● **Task brief**
Line by line, copy the entries exactly, excluding the pictures.

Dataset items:
____
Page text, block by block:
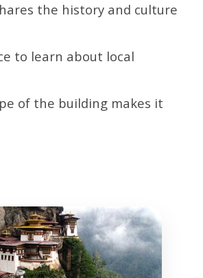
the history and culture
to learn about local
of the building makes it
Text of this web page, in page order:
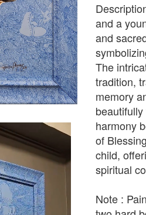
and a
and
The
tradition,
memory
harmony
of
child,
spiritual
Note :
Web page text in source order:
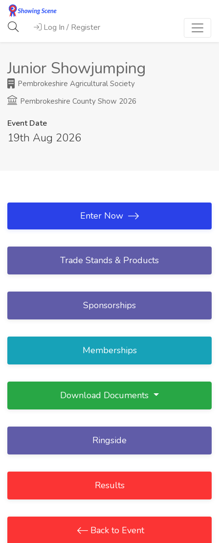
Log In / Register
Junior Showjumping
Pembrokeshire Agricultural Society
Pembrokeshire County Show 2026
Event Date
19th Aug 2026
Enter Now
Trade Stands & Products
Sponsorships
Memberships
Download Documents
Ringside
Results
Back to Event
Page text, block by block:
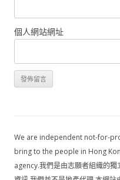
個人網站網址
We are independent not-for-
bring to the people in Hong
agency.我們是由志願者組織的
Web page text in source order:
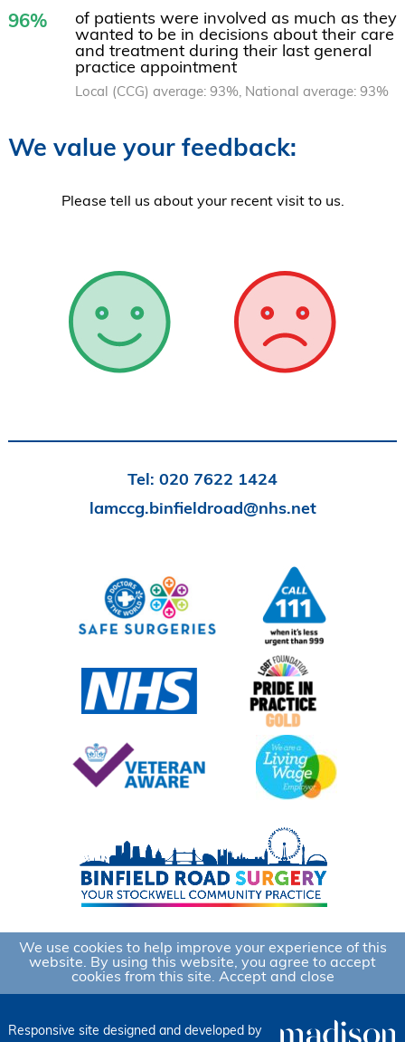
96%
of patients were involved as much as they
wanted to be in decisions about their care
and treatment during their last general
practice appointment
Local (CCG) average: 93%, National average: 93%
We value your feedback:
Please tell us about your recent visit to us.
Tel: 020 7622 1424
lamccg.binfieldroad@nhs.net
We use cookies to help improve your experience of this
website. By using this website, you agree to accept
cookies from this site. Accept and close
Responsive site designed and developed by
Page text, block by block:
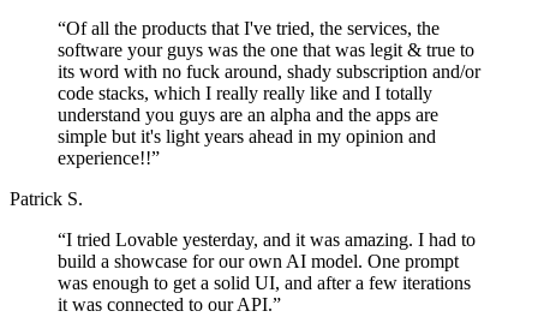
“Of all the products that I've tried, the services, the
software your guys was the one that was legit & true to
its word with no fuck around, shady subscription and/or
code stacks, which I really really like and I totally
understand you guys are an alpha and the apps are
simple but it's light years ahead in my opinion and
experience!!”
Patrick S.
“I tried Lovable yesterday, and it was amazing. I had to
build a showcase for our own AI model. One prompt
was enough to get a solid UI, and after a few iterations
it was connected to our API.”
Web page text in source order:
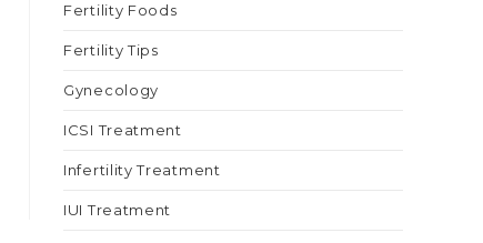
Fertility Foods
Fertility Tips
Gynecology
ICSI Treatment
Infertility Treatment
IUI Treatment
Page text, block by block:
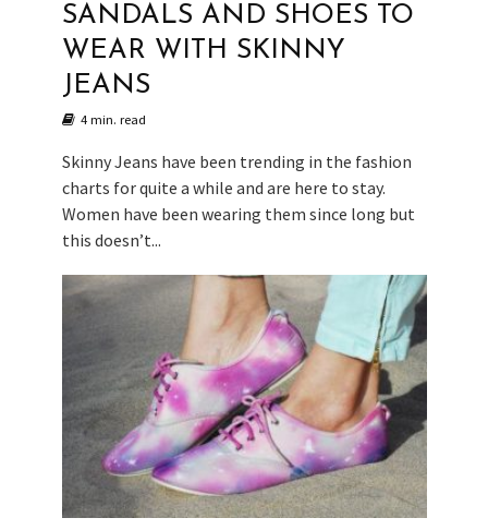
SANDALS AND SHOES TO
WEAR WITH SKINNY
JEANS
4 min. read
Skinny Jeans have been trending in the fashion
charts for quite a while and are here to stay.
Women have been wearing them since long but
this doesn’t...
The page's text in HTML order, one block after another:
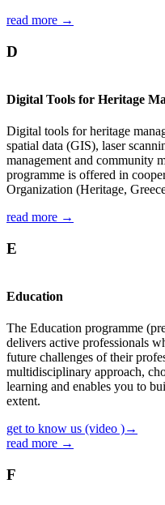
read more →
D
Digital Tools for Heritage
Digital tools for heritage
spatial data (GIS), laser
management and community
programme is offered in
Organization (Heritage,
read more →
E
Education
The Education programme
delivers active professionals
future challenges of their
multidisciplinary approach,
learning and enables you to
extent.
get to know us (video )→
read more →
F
____
● **Task solution**
Page text, block by block:
the history and culture
to learn about local
of the building makes it
Text of this web page, in page order:
and a
and
The
tradition,
memory
harmony
of
child,
spiritual
Note :
Web page text in source order:
Log In / Register
Junior Showjumping
Pembrokeshire Agricultural Society
Pembrokeshire County Show 2026
Event Date
19th Aug 2026
Enter Now
Trade Stands & Products
Sponsorships
Memberships
Download Documents
Ringside
Results
Back to Event
Page text, block by block:
個人網站網址
We are independent not-for-
bring to the people in Hong
agency.我們是由志願者組織的
Web page text in source order:
96%
of patients were involved as much as they
wanted to be in decisions about their care
and treatment during their last general
practice appointment
Local (CCG) average: 93%, National average: 93%
We value your feedback:
Please tell us about your recent visit to us.
Tel: 020 7622 1424
lamccg.binfieldroad@nhs.net
We use cookies to help improve your experience of this
website. By using this website, you agree to accept
cookies from this site. Accept and close
Responsive site designed and developed by
Page text, block by block:
“Of all the products that I've tried, the services, the
software your guys was the one that was legit & true to
its word with no fuck around, shady subscription and/or
code stacks, which I really really like and I totally
understand you guys are an alpha and the apps are
simple but it's light years ahead in my opinion and
experience!!”
Patrick S.
“I tried Lovable yesterday, and it was amazing. I had to
build a showcase for our own AI model. One prompt
was enough to get a solid UI, and after a few iterations
it was connected to our API.”
Web page text in source order:
Fertility Foods
Fertility Tips
Gynecology
ICSI Treatment
Infertility Treatment
IUI Treatment
Page text, block by block:
SANDALS AND SHOES TO
WEAR WITH SKINNY
JEANS
4 min. read
Skinny Jeans have been trending in the fashion
charts for quite a while and are here to stay.
Women have been wearing them since long but
this doesn’t...
The page's text in HTML order, one block after another:
read more →
D
Digital Tools for Heritage
Digital tools for heritage
spatial data (GIS), laser
management and community
programme is offered in
Organization (Heritage,
read more →
E
Education
The Education programme
delivers active professionals
future challenges of their
multidisciplinary approach,
learning and enables you to
extent.
get to know us (video )→
read more →
F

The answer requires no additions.